Hello, My Name Is..., The Welders

Deb Sivigny's Hello, My Name Is..., the newest production by The Welders, begins every evening by literally welcoming folks into an unfamiliar home, as Aunt Rosey (Julie Garner) throws open the door of Rhizome DC and ushers in the assembled audience.  The experience of an immersive theatrical piece is a perfect vehicle for destabilizing an audience, both literally and figuratively.  We are thrust into a midwestern, relentlessly beige living room and plied with hotdish, with no clear picture before we step inside of where we're meant to be, much less who we are in this space and where we'll have to go next.  The ensemble of actors are there to guide us, of course, and do so ably, but for me, immersive theatre is always served with a dash of anxiety and unsettledness.  For a piece meant to explore the experiences of Korean adoptees in America, it's a potent combination--if I don't know what to expect when I've signed up for an evening of theatre, how much more unsettled would I be stepping into a new American home as a six year old child from Seoul.

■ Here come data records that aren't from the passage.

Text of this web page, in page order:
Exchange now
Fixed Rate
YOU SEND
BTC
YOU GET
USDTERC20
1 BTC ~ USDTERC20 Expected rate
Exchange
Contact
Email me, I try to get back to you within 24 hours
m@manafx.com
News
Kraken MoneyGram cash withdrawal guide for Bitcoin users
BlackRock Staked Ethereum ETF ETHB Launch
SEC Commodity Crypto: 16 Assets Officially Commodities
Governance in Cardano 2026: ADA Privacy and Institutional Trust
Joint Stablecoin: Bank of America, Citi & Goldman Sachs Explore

Linda Bard as June, a young adoptee, in her new home. Photo credit C. Stanley Photography.

Sivigny's play looks at three different young people's stories, following their lives through the years and around the Rhizome space: June (Linda Bard), Dana (Janine Baumgardner), and Bryan (Jon Jon Johnson). All three were brought to America and placed with new families, but each has been shaped differently by that experience as the lines of home and family blur and are redrawn with time.  Sivigny's experience as a designer imbues her play with an easy trust in the work of her own design team to transform the same few rooms across many years and miles, and that trust is rewarded time and again.  Patti Kalil (Set Dresser/Props Design), Frank Labovitz (Costume Design), Roc Lee (Sound Design), and Katie McCreary (Lighting Design) do excellent work anchoring us in an ever-shifting experience, and Yasmin Tuazon's work on Choreography/Movement supports Randy Baker's direction of the ensemble.

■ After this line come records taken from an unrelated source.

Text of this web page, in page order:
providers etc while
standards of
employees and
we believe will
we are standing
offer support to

The strength of Hello, My Name Is... lies in its ability to embrace multiple perspectives of a complex topic, to give the audience characters circling around similar questions of identity and home but not finding the same answer--or perhaps not any one answer at all.  Instead, the audience is asked to grapple with these same questions and emotional experiences as we observe and take part in these characters' lives.  Sivigny based some elements of the play on her own life as an adoptee, but reminds us that these interwoven stories are only some of the voices in a larger conversation.

Space is limited to only fifteen audience members per performance, and I highly recommend that you make sure one spot is yours before the run ends.